6. Evaluation, Error Analysis, and the Impact of Clustering Choices

Clustering is evaluated using standard metrics—MUC, B³, CEAF_Φ4, or CoNLL F1 average—often with ablations quantifying the role of model choices:

Cluster-level approaches (entity/cluster ranking, GNN, triad models) consistently yield higher CEAF (Φ4), reflecting improved global coherence (Clark et al., 2016, Meng et al., 2018).
End-to-end, span-based models excel in recall due to joint mention detection, with empirical F₁ gains over pipelined and pairwise systems (Lee et al., 2017, Zhang et al., 2018).
Memory-efficient and incremental models demonstrate only negligible drops (≈0.3%–1% F1) when capping memory or processing adaptively, suggesting that entities seldom require very long “lifetimes” in GPU/TPU memory (Xia et al., 2020, Luo et al., 31 Dec 2025).
Higher-order inference, despite its theoretical appeal, yields at best marginal gains over strong span-encoder local models in English, with gains often within ±0.3 F1 (Xu et al., 2020).
Empirical error analyses indicate that cluster-level modeling most benefits pronoun resolution, long-distance anaphora, and the avoidance of over-merged or conflated clusters.
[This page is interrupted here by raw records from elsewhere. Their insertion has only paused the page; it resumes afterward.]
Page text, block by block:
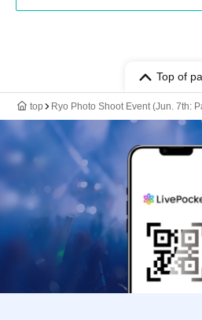
Top of
top Ryo Photo Shoot Event (Jun. 7th:
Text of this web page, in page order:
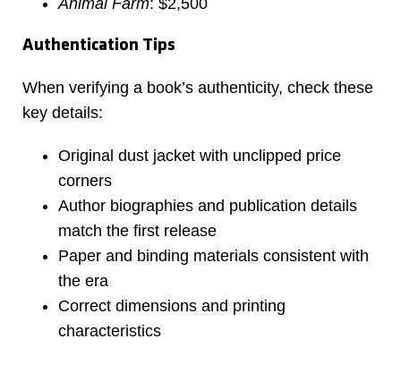
Authentication Tips
When verifying a book’s authenticity, check these
key details:
Original dust jacket with unclipped price
corners
Author biographies and publication details
match the first release
Paper and binding materials consistent with
the era
Correct dimensions and printing
characteristics
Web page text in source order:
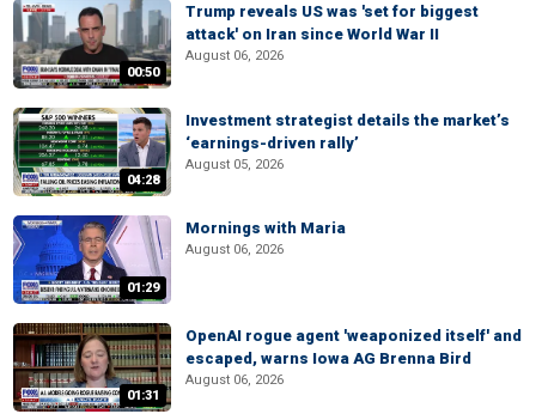
00:50
Trump reveals US was 'set for biggest
attack' on Iran since World War II
August 06, 2026
04:28
Investment strategist details the market’s
‘earnings-driven rally’
August 05, 2026
01:29
Mornings with Maria
August 06, 2026
01:31
OpenAI rogue agent 'weaponized itself' and
escaped, warns Iowa AG Brenna Bird
August 06, 2026

7. Open Problems and Directions

Limitations and open research directions include:

Long-Distance and Cross-Document Coreference: Robustness remains challenging in the presence of long-range dependencies or when arguments are distributed, motivating graph-based and discourse-aware models (Gao et al., 2024).
Integration of World Knowledge and Cross-Lingual Coreference: Extending models to incorporate real-world semantics, knowledge bases, and multilingual contexts is ongoing.
Memory Adaptivity and Dynamic Budgeting: Dual-threshold mechanisms require per-domain tuning; adaptive or reinforcement-learned resource allocation is a subject of ongoing investigation (Luo et al., 31 Dec 2025).
Incremental, Streaming, and Lifelong Settings: Adapting systems for streaming input, dynamic document collections, and lifelong learning evolves as real-world applications (NLP at scale, in-the-wild deployments) become more common (Grenander et al., 2023).

Coreference resolution and clustering now encompasses a diverse landscape—from ranking models and neural end-to-end span encoders, through graph and triad/polyad-based algorithms, to resource-bounded, incremental, and cluster-level representation-learning systems. These research directions are reflected in continually evolving architectures and evaluation regimes (Lee et al., 2017, Clark et al., 2016, Meng et al., 2018, Jafari et al., 2020, Luo et al., 31 Dec 2025, Liu et al., 2020, Wang et al., 2022).